_Directions for this task_
Give the number of lines in the data that hold the word "site", and nothing else.
---------- The data ----------
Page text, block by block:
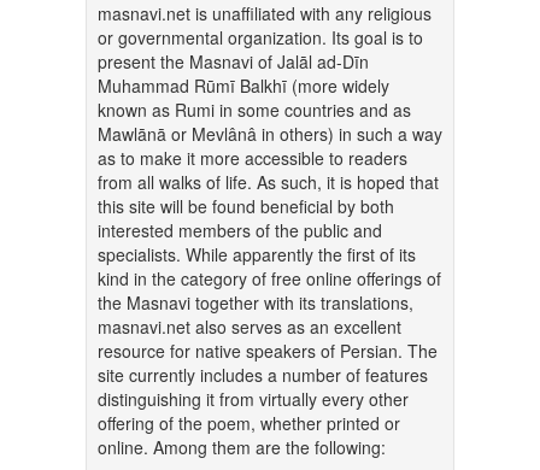
masnavi.net is unaffiliated with any religious
or governmental organization. Its goal is to
present the Masnavi of Jalāl ad-Dīn
Muhammad Rūmī Balkhī (more widely
known as Rumi in some countries and as
Mawlānā or Mevlânâ in others) in such a way
as to make it more accessible to readers
from all walks of life. As such, it is hoped that
this site will be found beneficial by both
interested members of the public and
specialists. While apparently the first of its
kind in the category of free online offerings of
the Masnavi together with its translations,
masnavi.net also serves as an excellent
resource for native speakers of Persian. The
site currently includes a number of features
distinguishing it from virtually every other
offering of the poem, whether printed or
online. Among them are the following:
----------
_Finished task_
2